3. Een naar wettelijk voorschrift opgemaakt proces-verbaal onderzoek vuurwapen/ munitie d.d. 7 januari 2019 opgenomen op pagina 94 e.v. van voornoemd dossier:
Op 24 oktober 2018 werd door de plaatselijke politie tijdens een onderzoek in een woning op perceel [straatnaam] Groningen de navolgende vuurwapens en munitie aangetroffen en inbeslaggenomen.
Na onderzoek is het volgende naar voren gekomen:
Semiautomatisch pistoolGoednummer PL0100-2018281408-1065960
Object Vuurwapen (Semiautomatisch pistool)
Merk/ type Walther Pk 380
Spoor identificatie nr. AAGP5526NL
Was half geladen.
Dit vuurwapen is een semiautomatisch gaspistool dat van origine was bestemd
om stoffen door een loop te verschieten. De loop van dit pistool hoort
namelijk voorzien te zijn van een sper(blokkering) waardoor het geen
projectielen kan verschieten.
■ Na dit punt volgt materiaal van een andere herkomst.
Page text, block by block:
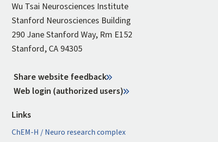
Wu Tsai Neurosciences Institute
Stanford Neurosciences Building
290 Jane Stanford Way, Rm E152
Stanford, CA 94305
Share website feedback
Web login (authorized users)
Links
ChEM-H / Neuro research complex
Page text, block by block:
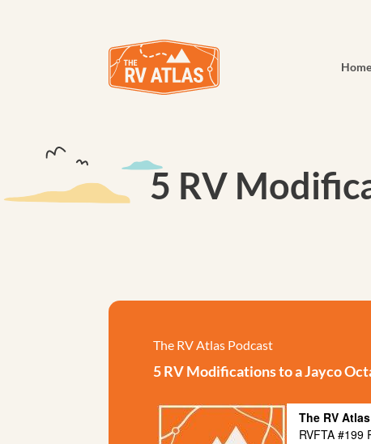
Home
5 RV
The RV Atlas Podcast
5 RV Modifications to a Jayco
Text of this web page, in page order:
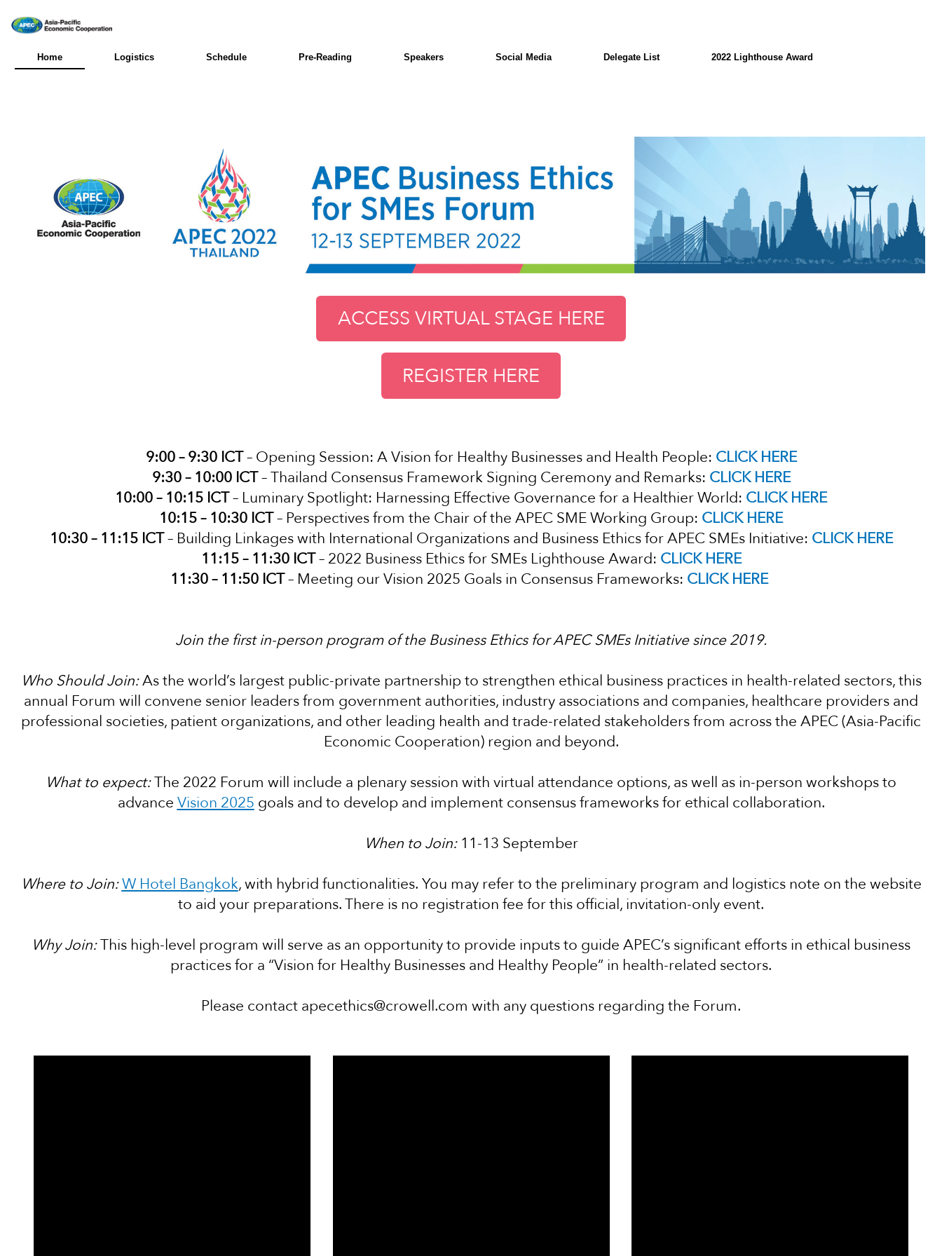
Home Logistics Schedule Pre-Reading Speakers Social Media Delegate List 2022 Lighthouse Award
ACCESS VIRTUAL STAGE HERE
REGISTER HERE
9:00 – 9:30 ICT– Opening Session: A Vision for Healthy Businesses and Health People: CLICK HERE
9:30 – 10:00 ICT– Thailand Consensus Framework Signing Ceremony and Remarks: CLICK HERE
10:00 – 10:15 ICT– Luminary Spotlight: Harnessing Effective Governance for a Healthier World: CLICK HERE
10:15 – 10:30 ICT– Perspectives from the Chair of the APEC SME Working Group: CLICK HERE
10:30 – 11:15 ICT– Building Linkages with International Organizations and Business Ethics for APEC SMEs Initiative: CLICK HERE
11:15 – 11:30 ICT– 2022 Business Ethics for SMEs Lighthouse Award: CLICK HERE
11:30 – 11:50 ICT– Meeting our Vision 2025 Goals in Consensus Frameworks: CLICK HERE
Join the first in-person program of the Business Ethics for APEC SMEs Initiative since 2019.
Who Should Join:As the world’s largest public-private partnership to strengthen ethical business practices in health-related sectors, this
annual Forum will convene senior leaders from government authorities, industry associations and companies, healthcare providers and
professional societies, patient organizations, and other leading health and trade-related stakeholders from across the APEC (Asia-Pacific
Economic Cooperation) region and beyond.
What to expect:The 2022 Forum will include a plenary session with virtual attendance options, as well as in-person workshops to
advance Vision 2025 goals and to develop and implement consensus frameworks for ethical collaboration.
When to Join:11-13 September
Where to Join:W Hotel Bangkok, with hybrid functionalities. You may refer to the preliminary program and logistics note on the website
to aid your preparations. There is no registration fee for this official, invitation-only event.
Why Join:This high-level program will serve as an opportunity to provide inputs to guide APEC’s significant efforts in ethical business
practices for a “Vision for Healthy Businesses and Healthy People” in health-related sectors.
Please contact apecethics@crowell.com with any questions regarding the Forum.

De werking van dit pistool berust op het teweeg
brengen van een scheikundige ontploffing.
Bij het pistool was een passend patroonmagazijn aanwezig:
Goednummer PL0100-2018281408-1065964
Object Wapens, munitie/springstof
Merk/ type Walther Pk 380
Bijzonderheden: Afkomstig uit AAGP5526NL
Technisch onderzoek
Na onderzoek bleek ons dat het projectiel tijdens het IBIS-onderzoek [
waarbij getracht werd proefschoten af te vuren – rechtbank] in de loop was blijven steken waardoor het vuurwapen door de ontstane druk onherstelbaar beschadigd werd. De binnenzijde van de loop vertoonde meerdere niet fabrieksmatige werktuigsporen en de sper(blokkering) die normaal gesproken in de loop aanwezig is, was verwijderd. Dit kan verklaren dat was getracht om het pistool geschikt te maken voor het verschieten van projectielen.
Categorisering
Derhalve is dit pistool een vuurwapen in de zin van artikel l onder 3, gelet op artikel 2 lid 1 categorie III onder l van de Wet wapens en munitie.
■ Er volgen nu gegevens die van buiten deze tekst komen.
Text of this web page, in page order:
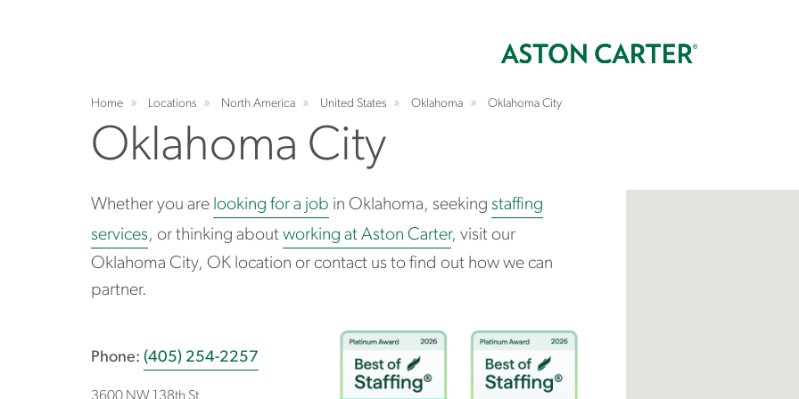
Home Locations North America United States Oklahoma Oklahoma City
Oklahoma City
Whether you are looking for a job in Oklahoma, seeking staffing
services, or thinking about working at Aston Carter, visit our
Oklahoma City, OK location or contact us to find out how we can
partner.
Phone: (405) 254-2257
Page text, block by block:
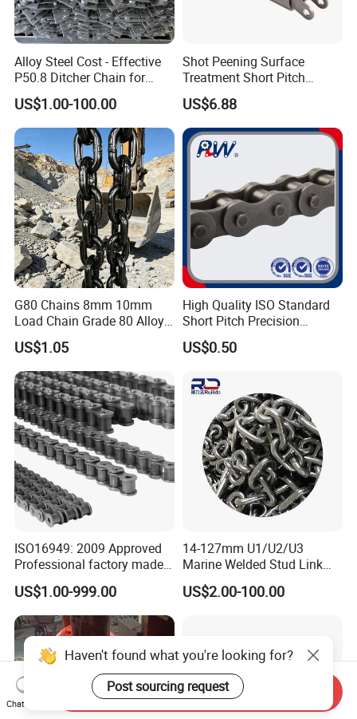
Alloy Steel Cost - Effective
P50.8 Ditcher Chain for
Ditcher Use
US$1.00-100.00
Shot Peening Surface
Treatment Short Pitch
Precision Transmission
Roller Chain for Food
Machinery
US$6.88
G80 Chains 8mm 10mm
Load Chain Grade 80 Alloy
Steel Lifting Chain
US$1.05
High Quality ISO Standard
Short Pitch Precision
Simplex Hardware
Motorcycle Industrial Roller
1, 10B-1) Industry Chain
US$0.50
ISO16949: 2009 Approved
Professional factory made
industrial conveyor
standard chain
US$1.00-999.00
14-127mm U1/U2/U3
Marine Welded Stud Link
Anchor Chain with CE
Certificate
US$2.00-100.00
Haven't found what you're looking for?
Post sourcing request
Chat Now
Send Inquiry
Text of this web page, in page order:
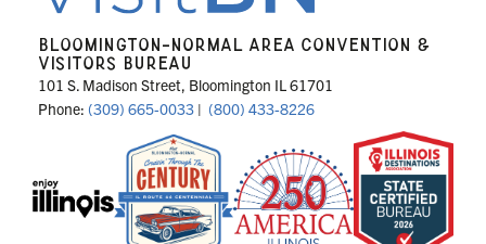
BLOOMINGTON-NORMAL AREA CONVENTION &
VISITORS BUREAU
101 S. Madison Street, Bloomington IL 61701
Phone: (309) 665-0033 | (800) 433-8226
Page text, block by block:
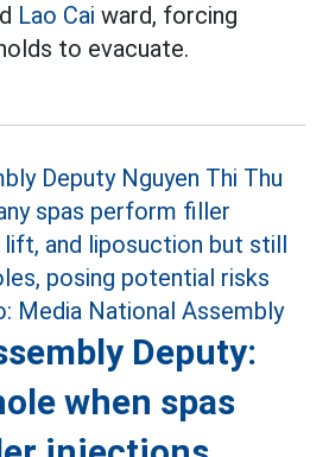
Lao Cai ward, forcing
to evacuate.
Deputy:
when spas

Het vuurwapen valt niet onder categorie II, sub 2, 3 of 6 van de Wet wapens
en munitie.
Munitie 1
Goednummer PL0100-2017328254-956369
Object Munitie
Merk/ type Geco 380 Auto
Spoor identificatie nr. AAGP5526NL
De projectielen in de hulzen van deze kogelpatronen bevonden zich lager in
de hulzen dan gebruikelijk is bij dit betreffende kaliber(.380/9xl7mm)
kogelpatronen. Dit kan verklaren dat de betreffende kogelpatronen waren
aangepast zodat deze in het genoemde magazijn en pistool zouden passen.
Deze patronen zijn geschikt om een projectiel door middel van een
vuurwapen af te schieten. Door de aanpassing was getracht deze
kogelpatronen geschikt te maken om met het genoemde pistool te worden
verschoten.
Categorisering
Derhalve zijn deze patronen munitie in de zin van artikel 1 onder 4 gelet
op artikel 2 lid 2, categorie III van de Wet wapens en munitie
Revolver
Object Vuurwapen ( Revolver)
Merk/ type Zastava M83
Spoor identificatie nr. AAGP5535NL
Bijzonderheden Cilinder was geladen
Met het betreffende vuurwapen werden op de afdeling Wapens Munitie en
Explosieven, Politie eenheid Noord-Nederland proefschoten afgevuurd.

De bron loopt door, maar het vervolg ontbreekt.